Human visitors to a dynamic website find information using a search
query. That query can be typed into a searchbox, or pre-defined
queries coded into links on the homepage. Such links are called 'query
strings.'
Search engine spiders don't know to use the built-in search function,
or even what questions to ask. Your dynamic scripts require certain
information before they can generate the requested content: session
id, cookie data, or a query string are the most frequent requirements.
Spiders will stop and back out at this point in indexing, because they
can't answer the questions posed by the script.
If a spider does accidentally venture deeper into the site, it could
inadvertently become entangled in a "spider trap", a CGI script that
traps the spider and server into an endless loop of query and
counter-query. This sort of trap is not just bad for the spider.
Repeated page requests can also crash the server.
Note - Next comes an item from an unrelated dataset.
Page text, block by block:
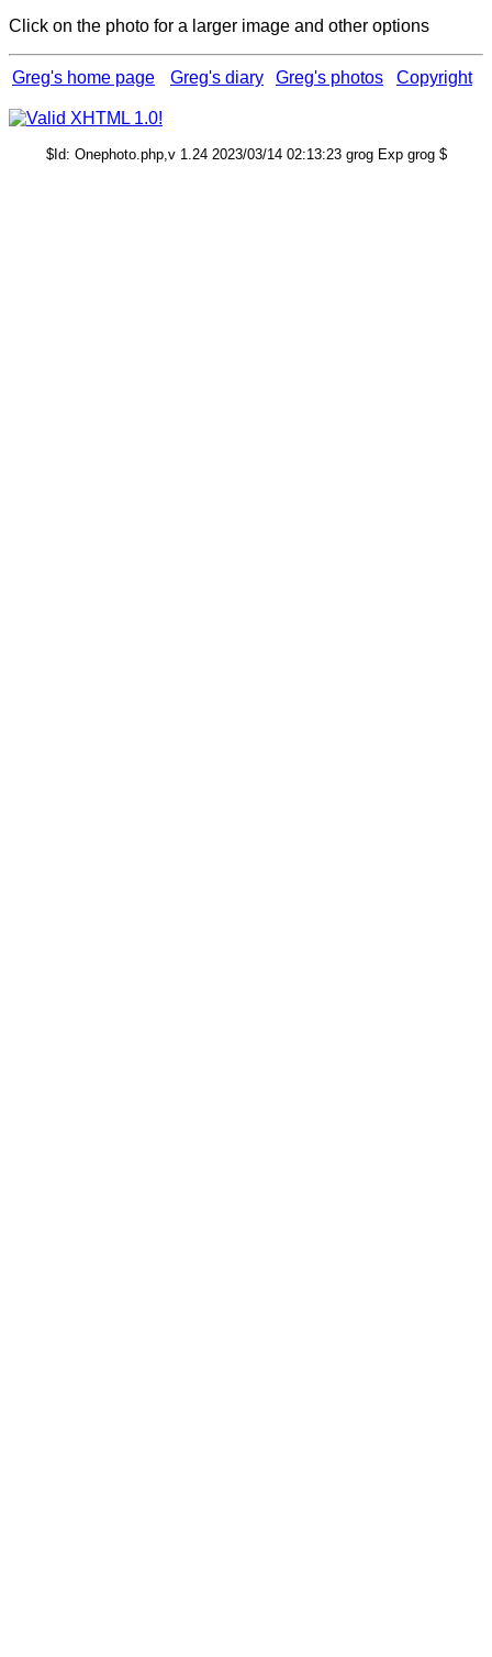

Let's examine Small Blue Planet in particular. Your website page's
URLs are causing the difficulty, rather than the .asp file type. Your
dynamic pages contain query strings. For example:
http://www.smallblueplanet.com/content/container.asp?target=storeresults&storeId=10834
Look carefully at the URL and spot the question mark after
container.asp. Most search engine spiders get to the "?" in the query
string and stop cold rather than continue into a possible spider trap.
How does a spider see your site? You can use a text-based browser,
such as Lynx, to see your site like search engine spiders do. If Lynx
can't reach a page, it's likely that a spider can't either.
SOLUTION OPTIONS
**********************************************************************
Submit Pages Individually
*************************
Submit pages, including query strings, individually. This sort of
negates the advantages of a dynamic site.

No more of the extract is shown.